• _What to work on_
Give the data again in full, without pictures.

• _Records shown_
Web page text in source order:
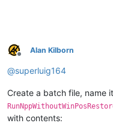
Offline
Alan Kilborn
@superluig164
Create a batch file, name
with contents:
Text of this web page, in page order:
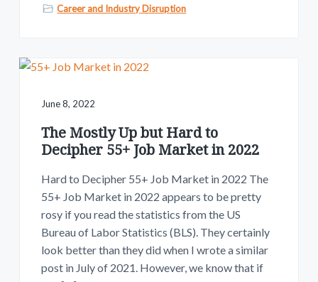
Career and Industry Disruption
June 8, 2022
The Mostly Up but Hard to
Decipher 55+ Job Market in 2022
Hard to Decipher 55+ Job Market in 2022 The
55+ Job Market in 2022 appears to be pretty
rosy if you read the statistics from the US
Bureau of Labor Statistics (BLS). They certainly
look better than they did when I wrote a similar
post in July of 2021. However, we know that if
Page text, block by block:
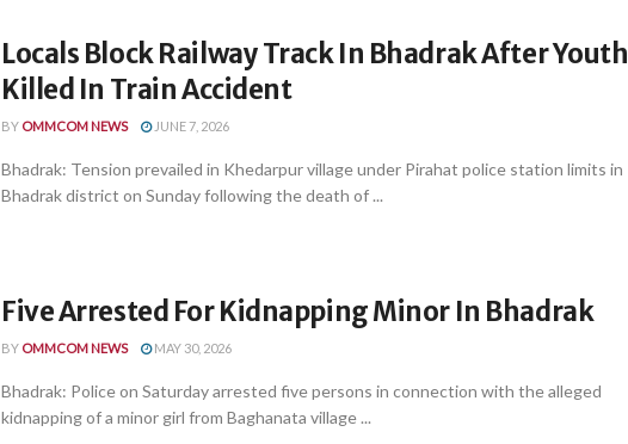
Locals Block Railway Track In Bhadrak After Youth
Killed In Train Accident
BY OMMCOM NEWS JUNE 7, 2026
Bhadrak: Tension prevailed in Khedarpur village under Pirahat police station limits in
Bhadrak district on Sunday following the death of ...
Five Arrested For Kidnapping Minor In Bhadrak
BY OMMCOM NEWS MAY 30, 2026
Bhadrak: Police on Saturday arrested five persons in connection with the alleged
kidnapping of a minor girl from Baghanata village ...
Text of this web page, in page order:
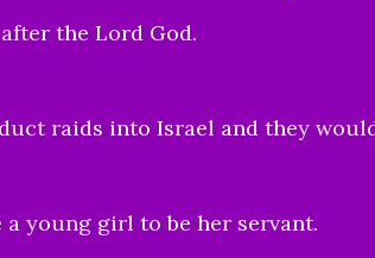
the Lord God.
raids into Israel and they
young girl to be her servant.
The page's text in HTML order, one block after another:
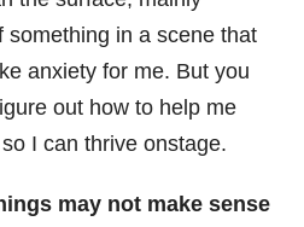
something in a scene that
anxiety for me. But you
out how to help me
I can thrive onstage.
may not make sense

• _Response to this task_
Web page text in source order:
Offline
Alan Kilborn
@superluig164
Create a batch file, name
with contents:
Text of this web page, in page order:
Career and Industry Disruption
June 8, 2022
The Mostly Up but Hard to
Decipher 55+ Job Market in 2022
Hard to Decipher 55+ Job Market in 2022 The
55+ Job Market in 2022 appears to be pretty
rosy if you read the statistics from the US
Bureau of Labor Statistics (BLS). They certainly
look better than they did when I wrote a similar
post in July of 2021. However, we know that if
Page text, block by block:
Locals Block Railway Track In Bhadrak After Youth
Killed In Train Accident
BY OMMCOM NEWS JUNE 7, 2026
Bhadrak: Tension prevailed in Khedarpur village under Pirahat police station limits in
Bhadrak district on Sunday following the death of ...
Five Arrested For Kidnapping Minor In Bhadrak
BY OMMCOM NEWS MAY 30, 2026
Bhadrak: Police on Saturday arrested five persons in connection with the alleged
kidnapping of a minor girl from Baghanata village ...
Text of this web page, in page order:
the Lord God.
raids into Israel and they
young girl to be her servant.
The page's text in HTML order, one block after another:
something in a scene that
anxiety for me. But you
out how to help me
I can thrive onstage.
may not make sense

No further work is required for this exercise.